4.3    Al wat verweerster in de brief van 3 oktober 2017 heeft gesteld kan zij met feiten onderbouwen. Zij is afgegaan op informatie van haar cliënt. Zij heeft geen informatie verstrekt waarvan zij wist of kon weten dat die onjuist was.

Ad klachtonderdeel c)

4.4    Verweerster betwist dat zij procedure op procedure is gestart. Na de beschikking van de rechtbank van 25 januari 2017 heeft zij tweemaal een kort geding aanhangig moeten maken om uitvoering van deze beschikking te krijgen. Dat was in het belang van haar cliënt noodzakelijk.

In verband met het verzet:

4.5    Verweerster heeft ter zitting gesteld dat het verzet van klaagster ongegrond dient te worden geoordeeld, aangezien de voorzitter in de voorzittersbeslissing een juiste beslissing heeft genomen.

5    BEOORDELING

5.1    De raad is, op basis van de stukken en het verhandelde ter zitting, van oordeel dat het verzet gegrond dient te worden geoordeeld. Het is vaste jurisprudentie van het Hof van Discipline dat in familierechtelijke kwesties een advocaat er tegen zal moeten waken dat   zeker als er belangen van een minderjarig kind in het spel zijn - de verhoudingen tussen partijen escaleren. Dan mag van een advocaat een zekere terughoudendheid worden verwacht in het doen van uitlatingen die de wederpartij naar redelijke verwachting als kwetsend zal ervaren, alsmede in het entameren van procedures. Dit is bij uitstek het geval als de strijdende partijen gezamenlijk met het ouderlijk gezag over een minderjarig kind zijn belast. Eerder dan in andere geschillen is het in dergelijke geschillen denkbaar dat een advocaat (nog) niet mag overgaan tot het entameren van een procedure voor zijn cliënt.
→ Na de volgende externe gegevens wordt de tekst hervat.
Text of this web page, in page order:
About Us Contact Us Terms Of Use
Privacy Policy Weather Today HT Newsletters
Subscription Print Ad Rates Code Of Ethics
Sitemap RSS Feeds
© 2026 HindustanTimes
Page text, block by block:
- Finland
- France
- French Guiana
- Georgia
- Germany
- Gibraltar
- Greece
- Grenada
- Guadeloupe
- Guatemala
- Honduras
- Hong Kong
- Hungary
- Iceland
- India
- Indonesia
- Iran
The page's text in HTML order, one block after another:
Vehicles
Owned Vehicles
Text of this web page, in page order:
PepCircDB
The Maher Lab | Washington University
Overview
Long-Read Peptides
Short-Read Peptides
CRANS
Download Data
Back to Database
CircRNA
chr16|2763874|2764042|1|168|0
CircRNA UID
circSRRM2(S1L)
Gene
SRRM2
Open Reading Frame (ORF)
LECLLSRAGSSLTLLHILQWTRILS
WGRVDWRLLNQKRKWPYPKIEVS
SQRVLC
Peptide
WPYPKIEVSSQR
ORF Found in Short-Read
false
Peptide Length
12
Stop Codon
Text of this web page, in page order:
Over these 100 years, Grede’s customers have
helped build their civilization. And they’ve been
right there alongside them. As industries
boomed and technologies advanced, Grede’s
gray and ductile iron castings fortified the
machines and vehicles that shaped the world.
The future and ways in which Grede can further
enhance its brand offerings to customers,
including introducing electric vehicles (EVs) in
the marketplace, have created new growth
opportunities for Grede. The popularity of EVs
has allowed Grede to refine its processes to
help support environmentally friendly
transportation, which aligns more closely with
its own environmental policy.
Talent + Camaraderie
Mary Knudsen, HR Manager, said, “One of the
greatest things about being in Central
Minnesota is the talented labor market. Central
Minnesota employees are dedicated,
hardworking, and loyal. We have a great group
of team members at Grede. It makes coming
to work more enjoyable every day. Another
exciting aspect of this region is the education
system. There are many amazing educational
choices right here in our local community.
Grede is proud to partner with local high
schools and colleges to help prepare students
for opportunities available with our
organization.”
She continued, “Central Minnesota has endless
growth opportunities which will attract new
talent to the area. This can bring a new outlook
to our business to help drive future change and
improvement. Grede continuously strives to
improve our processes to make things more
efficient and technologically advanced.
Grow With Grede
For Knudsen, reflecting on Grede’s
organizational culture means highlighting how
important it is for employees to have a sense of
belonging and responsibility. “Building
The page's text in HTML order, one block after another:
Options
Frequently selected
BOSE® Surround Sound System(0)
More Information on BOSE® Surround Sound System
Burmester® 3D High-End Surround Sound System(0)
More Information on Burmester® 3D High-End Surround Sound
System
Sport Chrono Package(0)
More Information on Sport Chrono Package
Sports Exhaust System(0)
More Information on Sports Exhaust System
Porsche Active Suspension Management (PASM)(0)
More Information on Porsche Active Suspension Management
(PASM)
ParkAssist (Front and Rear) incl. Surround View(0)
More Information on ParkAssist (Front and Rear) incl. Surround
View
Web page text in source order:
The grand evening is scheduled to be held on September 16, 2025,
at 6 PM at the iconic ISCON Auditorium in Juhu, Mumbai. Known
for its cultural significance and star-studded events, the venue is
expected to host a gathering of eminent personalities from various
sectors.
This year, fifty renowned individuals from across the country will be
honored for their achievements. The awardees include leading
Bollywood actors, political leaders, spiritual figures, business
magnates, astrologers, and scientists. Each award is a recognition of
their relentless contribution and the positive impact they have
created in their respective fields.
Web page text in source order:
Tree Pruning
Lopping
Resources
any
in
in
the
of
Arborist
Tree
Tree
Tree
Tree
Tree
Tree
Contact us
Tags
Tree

5.2    Klaagster stelt naar het oordeel van de raad terecht dat de voorzitter onvoldoende acht heeft geslagen op het feit of verweerster in het geschil van haar cliënt met klaagster mogelijk escalerend is opgetreden, althans uit de motivering van de beslissing blijkt niet dat het gestelde feit in de overwegingen betrokken is. De geldt voor de wijze waarop verweerster zich heeft uitgelaten in de diverse procedures en met name in haar uitspraken op gedragswetenschappelijk terrein als voor het feit dat verweerster procedure op procedure heeft gestart. Daarom kan niet kan worden uitgesloten dat verweerder daarmee heeft gehandeld zoals dat een behoorlijk advocaat niet betaamt.

5.3    Nu het verzet gegrond is verklaard maar de klacht verder niet inhoudelijk tijdens de zitting van 8 februari 2019 is besproken, ziet de raad aanleiding om de klachtzaak voor verdere behandeling van de klacht te verwijzen naar de zitting van de raad van 22 maart 2019.

5.4    De raad houdt iedere verdere beslissing aan.

BESLISSING

De raad van discipline:

-    verklaart het verzet gegrond.

-     bepaalt dat de behandeling van de klacht voortgezet wordt op de zitting van 22 maart 2019 in het gerechtsgebouw te Zwolle, waarvoor partijen op korte termijn de definitieve oproepingsbrief zullen ontvangen;

-    houdt iedere verdere beslissing aan.

Aldus gewezen door mr. A.H.M. Dölle, voorzitter, mrs. M.L.C.M. van Kalmthout, F. Klemann, P.S. van Zandbergen, M.J.J.M. van Roosmalen, leden, bijgestaan door mr. J.M.G. Kuin-van den Akker als griffier en uitgesproken in het openbaar op 6 maart 2019.